▶ Instructions for the task
The required output is every record, reproduced exactly.

Dataset records:
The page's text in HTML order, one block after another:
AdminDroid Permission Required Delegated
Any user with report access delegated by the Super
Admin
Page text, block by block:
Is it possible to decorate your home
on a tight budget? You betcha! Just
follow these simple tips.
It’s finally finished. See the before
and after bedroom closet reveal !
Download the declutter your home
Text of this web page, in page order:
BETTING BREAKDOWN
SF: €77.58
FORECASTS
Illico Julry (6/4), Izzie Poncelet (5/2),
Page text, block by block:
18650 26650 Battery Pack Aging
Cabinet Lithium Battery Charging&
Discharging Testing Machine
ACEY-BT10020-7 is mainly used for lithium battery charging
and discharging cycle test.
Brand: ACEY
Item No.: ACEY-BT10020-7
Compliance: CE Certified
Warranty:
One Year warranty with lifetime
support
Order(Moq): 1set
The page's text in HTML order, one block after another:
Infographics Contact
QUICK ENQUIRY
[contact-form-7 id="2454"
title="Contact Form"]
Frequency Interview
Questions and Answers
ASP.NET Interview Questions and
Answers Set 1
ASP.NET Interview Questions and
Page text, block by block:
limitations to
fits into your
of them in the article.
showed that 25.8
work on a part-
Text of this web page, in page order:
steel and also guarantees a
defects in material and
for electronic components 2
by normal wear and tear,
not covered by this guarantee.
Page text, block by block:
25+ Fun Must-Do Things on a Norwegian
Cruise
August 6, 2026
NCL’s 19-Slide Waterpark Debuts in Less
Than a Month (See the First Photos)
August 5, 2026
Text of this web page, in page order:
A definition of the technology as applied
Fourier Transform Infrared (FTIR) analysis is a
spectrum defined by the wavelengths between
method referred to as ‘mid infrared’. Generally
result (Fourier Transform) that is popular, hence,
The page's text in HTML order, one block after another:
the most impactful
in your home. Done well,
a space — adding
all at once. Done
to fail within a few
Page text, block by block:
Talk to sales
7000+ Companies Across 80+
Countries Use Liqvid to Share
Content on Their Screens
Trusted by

▶ Answer section
The page's text in HTML order, one block after another:
AdminDroid Permission Required Delegated
Any user with report access delegated by the Super
Admin
Page text, block by block:
Is it possible to decorate your home
on a tight budget? You betcha! Just
follow these simple tips.
It’s finally finished. See the before
and after bedroom closet reveal !
Download the declutter your home
Text of this web page, in page order:
BETTING BREAKDOWN
SF: €77.58
FORECASTS
Illico Julry (6/4), Izzie Poncelet (5/2),
Page text, block by block:
18650 26650 Battery Pack Aging
Cabinet Lithium Battery Charging&
Discharging Testing Machine
ACEY-BT10020-7 is mainly used for lithium battery charging
and discharging cycle test.
Brand: ACEY
Item No.: ACEY-BT10020-7
Compliance: CE Certified
Warranty:
One Year warranty with lifetime
support
Order(Moq): 1set
The page's text in HTML order, one block after another:
Infographics Contact
QUICK ENQUIRY
[contact-form-7 id="2454"
title="Contact Form"]
Frequency Interview
Questions and Answers
ASP.NET Interview Questions and
Answers Set 1
ASP.NET Interview Questions and
Page text, block by block:
limitations to
fits into your
of them in the article.
showed that 25.8
work on a part-
Text of this web page, in page order:
steel and also guarantees a
defects in material and
for electronic components 2
by normal wear and tear,
not covered by this guarantee.
Page text, block by block:
25+ Fun Must-Do Things on a Norwegian
Cruise
August 6, 2026
NCL’s 19-Slide Waterpark Debuts in Less
Than a Month (See the First Photos)
August 5, 2026
Text of this web page, in page order:
A definition of the technology as applied
Fourier Transform Infrared (FTIR) analysis is a
spectrum defined by the wavelengths between
method referred to as ‘mid infrared’. Generally
result (Fourier Transform) that is popular, hence,
The page's text in HTML order, one block after another:
the most impactful
in your home. Done well,
a space — adding
all at once. Done
to fail within a few
Page text, block by block:
Talk to sales
7000+ Companies Across 80+
Countries Use Liqvid to Share
Content on Their Screens
Trusted by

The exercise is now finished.